## Task details:
From the listing below, retype exactly the line holding "Text of this", the line holding "Page text, block", and the lines between them; skip everything else.

## Recorded data:
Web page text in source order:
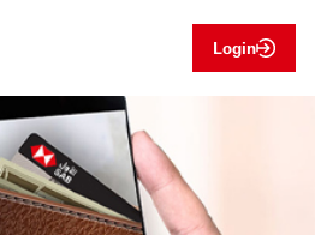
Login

==

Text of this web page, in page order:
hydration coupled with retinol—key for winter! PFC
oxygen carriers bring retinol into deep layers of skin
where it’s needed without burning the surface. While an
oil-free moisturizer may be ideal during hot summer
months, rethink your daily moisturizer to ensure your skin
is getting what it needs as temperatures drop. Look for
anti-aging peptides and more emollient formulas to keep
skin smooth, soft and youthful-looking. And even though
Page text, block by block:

## Task solution:
Text of this web page, in page order:
hydration coupled with retinol—key for winter! PFC
oxygen carriers bring retinol into deep layers of skin
where it’s needed without burning the surface. While an
oil-free moisturizer may be ideal during hot summer
months, rethink your daily moisturizer to ensure your skin
is getting what it needs as temperatures drop. Look for
anti-aging peptides and more emollient formulas to keep
skin smooth, soft and youthful-looking. And even though
Page text, block by block:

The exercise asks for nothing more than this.